0.4 Imaginary concepts -- quadratic equations and complex numbers

In the unit on quadratic equations and complex numbers, we saw that a quadratic equation can have two answers, one answer, or no answers .

We can now modify this third case. In cases where we described “no answers” there are actually two answers, but both are complex!
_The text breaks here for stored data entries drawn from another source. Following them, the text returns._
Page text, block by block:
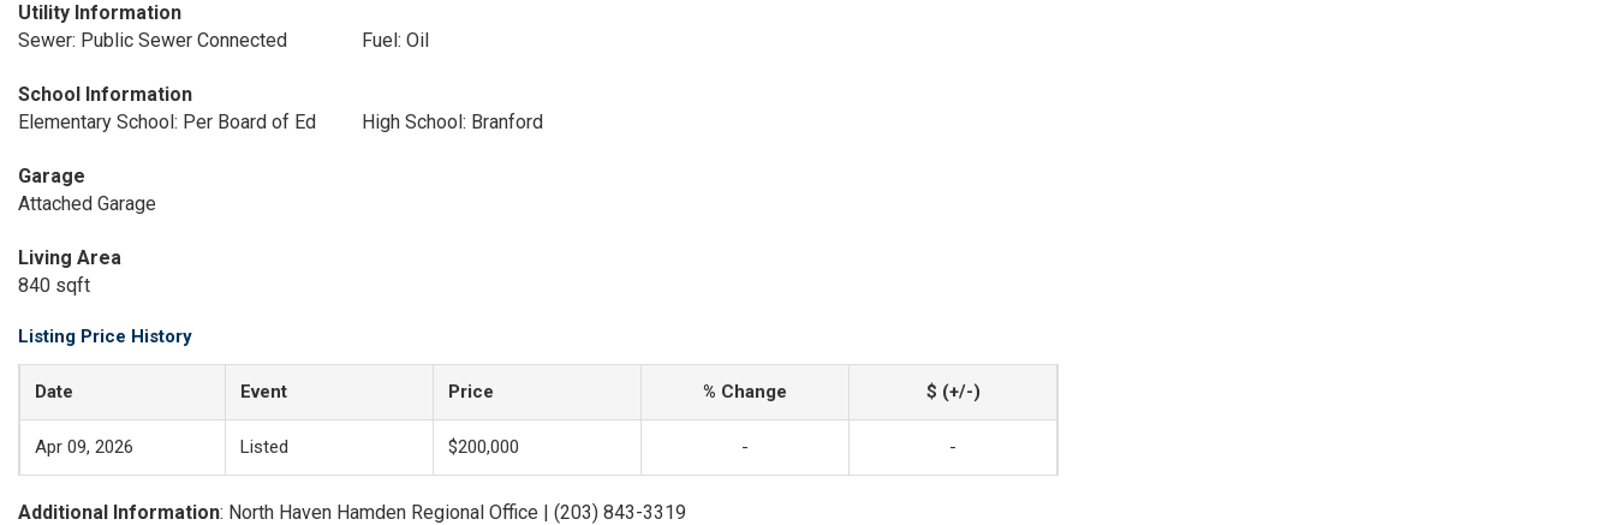
Utility Information
Sewer: Public Sewer Connected
Fuel: Oil
School Information
Elementary School: Per Board of Ed
High School: Branford
Garage
Attached Garage
Living Area
840 sqft
Listing Price History
Date Event Price % Change $ (+/-)
Apr 09, 2026 Listed $200,000 - -
Additional Information: North Haven Hamden Regional Office | (203) 843-3319
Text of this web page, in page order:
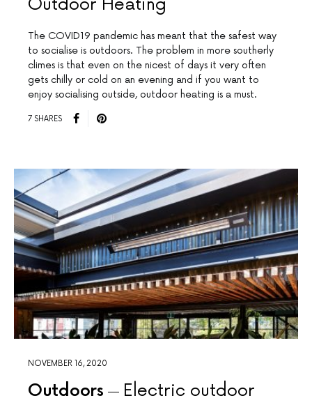
Outdoor Heating
The COVID19 pandemic has meant that the safest way
to socialise is outdoors. The problem in more southerly
climes is that even on the nicest of days it very often
gets chilly or cold on an evening and if you want to
enjoy socialising outside, outdoor heating is a must.
7 SHARES
NOVEMBER 16, 2020
Outdoors
Electric outdoor
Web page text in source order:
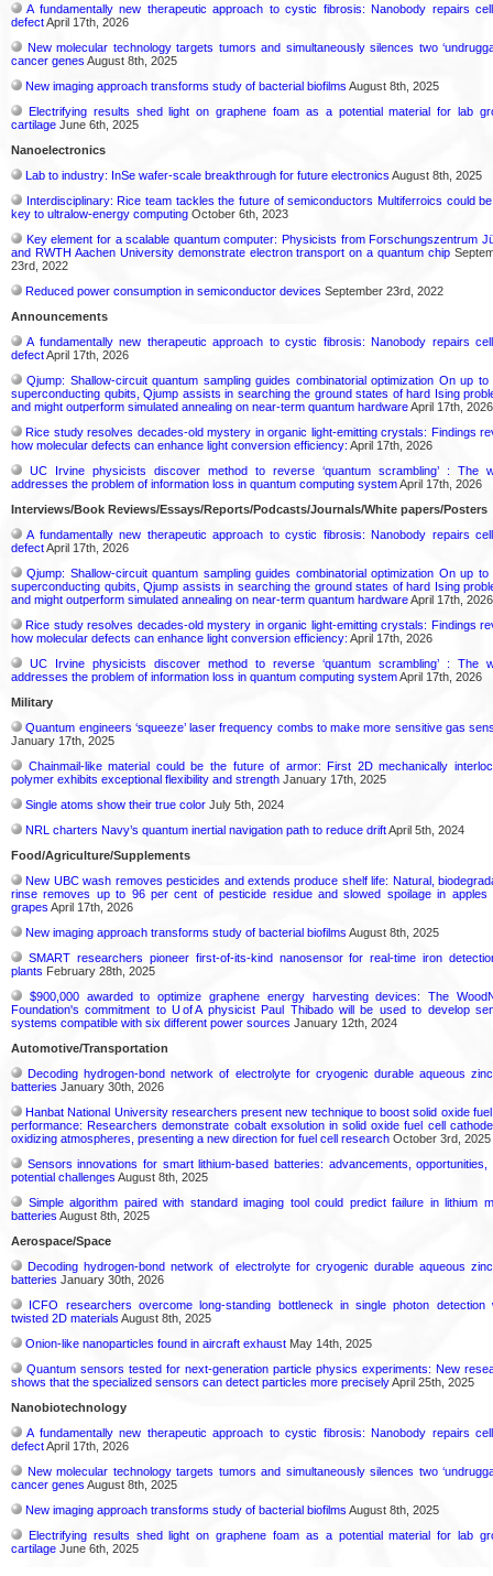
A fundamentally new therapeutic approach to cystic fibrosis: Nanobody repairs
defectApril 17th, 2026
New molecular technology targets tumors and simultaneously silences two
cancer genes August 8th, 2025
New imaging approach transforms study of bacterial biofilms August 8th, 2025
Electrifying results shed light on graphene foam as a potential material for lab
cartilage June 6th, 2025
Nanoelectronics
Lab to industry: InSe wafer-scale breakthrough for future electronics August 8th, 2025
Interdisciplinary: Rice team tackles the future of semiconductors Multiferroics could
key to ultralow-energy computing October 6th, 2023
Key element for a scalable quantum computer: Physicists from Forschungszentrum
and RWTH Aachen University demonstrate electron transport on a quantum chip
23rd, 2022
Reduced power consumption in semiconductor devices September 23rd, 2022
Announcements
A fundamentally new therapeutic approach to cystic fibrosis: Nanobody repairs
defectApril 17th, 2026
Qjump: Shallow-circuit quantum sampling guides combinatorial optimization On up to
superconducting qubits, Qjump assists in searching the ground states of hard Ising
and might outperform simulated annealing on near-term quantum hardwareApril 17th, 2026
Rice study resolves decades-old mystery in organic light-emitting crystals: Findings
how molecular defects can enhance light conversion efficiency: April 17th, 2026
UC Irvine physicists discover method to reverse ‘quantum scrambling’ : The
addresses the problem of information loss in quantum computing systemApril 17th, 2026
Interviews/Book Reviews/Essays/Reports/Podcasts/Journals/White papers/Posters
A fundamentally new therapeutic approach to cystic fibrosis: Nanobody repairs
defectApril 17th, 2026
Qjump: Shallow-circuit quantum sampling guides combinatorial optimization On up to
superconducting qubits, Qjump assists in searching the ground states of hard Ising
and might outperform simulated annealing on near-term quantum hardwareApril 17th, 2026
Rice study resolves decades-old mystery in organic light-emitting crystals: Findings
how molecular defects can enhance light conversion efficiency: April 17th, 2026
UC Irvine physicists discover method to reverse ‘quantum scrambling’ : The
addresses the problem of information loss in quantum computing systemApril 17th, 2026
Military
Quantum engineers ‘squeeze’ laser frequency combs to make more sensitive gas
January 17th, 2025
Chainmail-like material could be the future of armor: First 2D mechanically
polymer exhibits exceptional flexibility and strength January 17th, 2025
Single atoms show their true color July 5th, 2024
NRL charters Navy’s quantum inertial navigation path to reduce driftApril 5th, 2024
Food/Agriculture/Supplements
New UBC wash removes pesticides and extends produce shelf life: Natural,
rinse removes up to 96 per cent of pesticide residue and slowed spoilage in apples
grapes April 17th, 2026
New imaging approach transforms study of bacterial biofilms August 8th, 2025
SMART researchers pioneer first-of-its-kind nanosensor for real-time iron
plants February 28th, 2025
$900,000 awarded to optimize graphene energy harvesting devices: The
Foundation's commitment to U of A physicist Paul Thibado will be used to develop
systems compatible with six different power sources January 12th, 2024
Automotive/Transportation
Decoding hydrogen‑bond network of electrolyte for cryogenic durable aqueous
batteries January 30th, 2026
Hanbat National University researchers present new technique to boost solid oxide
performance: Researchers demonstrate cobalt exsolution in solid oxide fuel cell
oxidizing atmospheres, presenting a new direction for fuel cell research October 3rd, 2025
Sensors innovations for smart lithium-based batteries: advancements, opportunities,
potential challenges August 8th, 2025
Simple algorithm paired with standard imaging tool could predict failure in lithium
batteries August 8th, 2025
Aerospace/Space
Decoding hydrogen‑bond network of electrolyte for cryogenic durable aqueous
batteries January 30th, 2026
ICFO researchers overcome long-standing bottleneck in single photon detection
twisted 2D materials August 8th, 2025
Onion-like nanoparticles found in aircraft exhaust May 14th, 2025
Quantum sensors tested for next-generation particle physics experiments: New
shows that the specialized sensors can detect particles more preciselyApril 25th, 2025
Nanobiotechnology
A fundamentally new therapeutic approach to cystic fibrosis: Nanobody repairs
defectApril 17th, 2026
New molecular technology targets tumors and simultaneously silences two
cancer genes August 8th, 2025
New imaging approach transforms study of bacterial biofilms August 8th, 2025
Electrifying results shed light on graphene foam as a potential material for lab
cartilage June 6th, 2025
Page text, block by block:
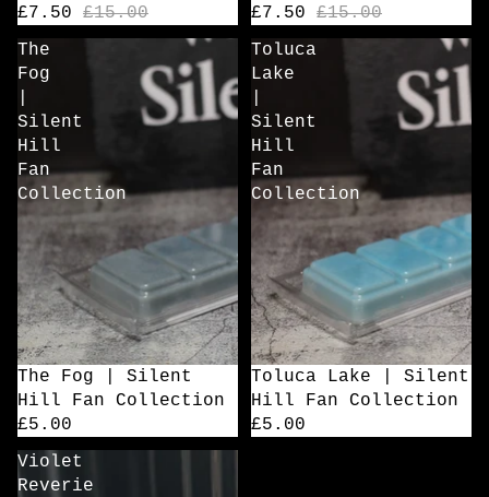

This is easy to see if you remember that we found “no answers” when the discriminant was negative —that is, when the quadratic formula gave us a negative answer in the square root.

As an example, consider the equation:

${\mathrm{2x}}^2+\mathrm{3x}+5=0$

The quadratic equation gives us:

$x=\frac{-3\pm \sqrt{3^2-4(2)(5)}}{4}$ $=$ $\frac{-3\pm \sqrt{-\text{31}}}{4}$

This is the point where, in the “old days,” we would have given up and declared “no answer.” Now we can find two answers—both complex.

$=\frac{-3}{4}\pm \frac{\sqrt{\text{31}}\sqrt{-1}}{4}$ $=$ $\frac{-3}{4}\pm \frac{\sqrt{\text{31}}}{4}i$

So we have two answers. Note that the two answers are complex conjugates of each other—this relationship comes directly from the quadratic formula.